SHARE PURCHASE AGREEMENT
 
This SHARE PURCHASE AGREEMENT (the “Agreement”) is entered into on and as of this 24 day of December, 2008, by and among (i) IXI MOBILE, INC., a corporation organized under the laws of the State of Delaware (the “Company”); (ii) the shareholders listed on Schedule A attached hereto (each a "Seller" and together the “Sellers”);  and (iii) RUNCOM TECHNOLOGIES LTD., of 11 Moshe Levi Street, Rishon Lezion 75658, Israel, a company organized under the laws of the State of Israel (the “Purchaser”).
 
WHEREAS, the Sellers are the owners of certain shares in the Company and have made certain loans to the Company and to IXI Mobile (R&D) Ltd. (the "Subsidiary") that have been converted into Preferred Shares of the Company (the "Conversion Shares").  The Sellers wish to sell such shares to the Purchaser and the Purchaser wishes to purchase such shares from the Sellers in accordance with the terms and conditions of this Agreement.
 
NOW THEREFORE, the parties hereto have agreed as follows:
 
1.
ACQUISITION
 
Subject to the terms and conditions hereof, at the Closing (as defined below), each Seller shall sell and transfer to the Purchaser, severally and not jointly, and the Purchaser shall purchase from each Seller, (A) such number of shares of common stock of the Company (the "Common Shares") and warrants for the purchase of shares of the Company (the "Warrant Shares"), as detailed alongside the name of such Seller in Schedule A (collectively, the “Shares”), free and clear from any liens, claims, mortgages, pledges, security interests, other encumbrances and/or other third parties’ rights or restrictions of any kind whatsoever; and (B) such number of shares of preferred stock of the Company (the "Preferred Shares") from each Seller as detailed alongside the name of such Seller in Schedule A received by each Seller after conversion of the loans granted by such Seller to the Company or the Subsidiary, as applicable, as listed  in Schedule B hereto, free and clear from any liens, claims, mortgages, pledges, security interests, other encumbrances and/or other third parties’ rights or restrictions of any kind whatsoever, all in consideration for warrants, substantially in the form of Schedule C hereto (the "Warrants"), to purchase Ordinary Shares of the Purchaser, nominal value of NIS 0.001  each, equal to 0.3182-% of the outstanding shares of the Purchaser on a fully diluted basis as of the date hereof (i.e., for the purchase of 77 Ordinary Shares of the Purchaser) at an exercise price of $2,066  per share.  The Warrants shall be allocated among the Sellers in the amounts set forth next to Sellers name on Schedule A.
 
2.
REPRESENTATIONS AND WARRANTIES OF THE SELLERS
 
Each of the Sellers hereby represents and warrants, severally and not jointly, to the Purchaser as follows:
 
 
2.1.
Incorporation.  Such Seller is duly registered and validly existing under the laws of its jurisdiction of organization set forth in Schedule A.

 
 

 

 
2.2.
Authority to Transact.  Such Seller has the capacity and authority to execute and deliver this Agreement, to perform hereunder and to consummate the transactions contemplated hereby. All corporate and other (to the extent required) action on the part of such Seller necessary for the authorization and execution of this Agreement, and the performance of all of such Seller’s obligations hereunder have been taken.

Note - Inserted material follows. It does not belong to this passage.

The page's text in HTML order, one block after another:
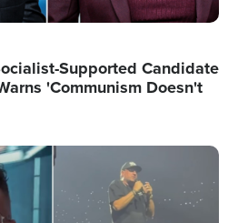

This Agreement constitutes the valid and legally binding obligation of such Seller, enforceable in accordance with its terms.
 
 
2.3.
Execution of Agreement.
 
 
(A)
The execution and delivery of this Agreement by such Seller does not, and the consummation of the transactions contemplated hereby will not:
 
 
(i)
constitute a breach of any law, rule or regulation of any government applicable to such Seller;

 
(ii)
require the consent or agreement of any court, governmental body or entity; or

 
(iii)
violate any provisions of such Seller’s organisational documents.

 
(B)
The execution, delivery and performance of and compliance with this Agreement and the other documents contemplated hereby by such Seller will not cause the Company to lose any interest in or the benefit of any asset, right, license or privilege, it presently owns or enjoys or cause anyone who normally does business with the Company not to continue to do so on the same basis as previously, will not result in any present or future indebtedness of the Company becoming due prior to its stated maturity.  Compliance with the terms of this Agreement or the other documents contemplated hereby will not give rise to or cause any option or right of pre-emption to become exercisable.

 
2.4.
Ownership. It is the lawful sole owner of such number of Common Shares and Preferred Shares detailed alongside its name in Schedule A free and clear of any interest or equity of any person (including any right to acquire, option, or right of pre-emption) or any mortgage, charge, pledge, lien, attachment, assignment or any other encumbrance or security interest.
 
 
2.5.
The Shares owned by such Seller are:
 
 
(i)
duly authorised, validly issued, fully paid and non-assessable; and

 
(ii)
free of any security interests, proxies, voting trusts and other voting agreements, calls or commitments of any kind.

 
2.6.
Seller hereby unconditionally and irrevocably waives any claims and/or demands against the Company, its stockholders, officers and directors in connection with the Shares and/or otherwise with respect to its relationship with the Company.

 
2

 

3.
REPRESENTATIONS AND WARRANTIES OF THE PURCHASER
 
The Purchaser hereby represents and warrants to the Sellers as follows:
 
 
3.1
Incorporation.  The Purchaser is a private company duly organized and validly existing under the laws of the State of Israel.
 
 
 
3.2
Authority to Transact.  The Purchaser has the capacity and authority to execute and deliver this Agreement, to perform its obligations hereunder and to consummate the transactions contemplated hereby. All corporate action on the part of the Purchaser, its directors, and its shareholders necessary for the authorization and execution of this Agreement, the purchase of the Shares, the issuance of the Warrants and the performance of all of Purchaser’s obligations hereunder have been taken. This Agreement constitutes and, when signed by its duly authorized representatives, all other documents contemplated hereby will constitute, valid and legally binding obligations of the Purchaser, enforceable in accordance with their terms.
 
 
3.3
Execution of Agreement.  The execution and delivery of this Agreement by the Purchaser does not, and the consummation of the transactions contemplated hereby will not, violate any provisions of the organizational documents of the Purchaser.
 
 
 
3.4      Warrants.  The Purchaser has reserved shares in sufficient quantity to issue the Warrant Shares to the Sellers.  Upon exercise of the Warrants, the Warrant Shares will be duly authorised, validly issued, fully paid and non-assessable
 
4.
CLOSING.
 
Subject to and concurrently with the closing under the Subscription Agreement dated December 24, 2008 between the Company and the Purchaser (the "Subscription Agreement"), the following transactions shall occur, which transactions shall be deemed to take place simultaneously and none of them shall be deemed completed until all have occurred (the “Closing”):
 
 
4.1.
The Purchaser shall deliver the Warrants to the Sellers.
 
 
4.2.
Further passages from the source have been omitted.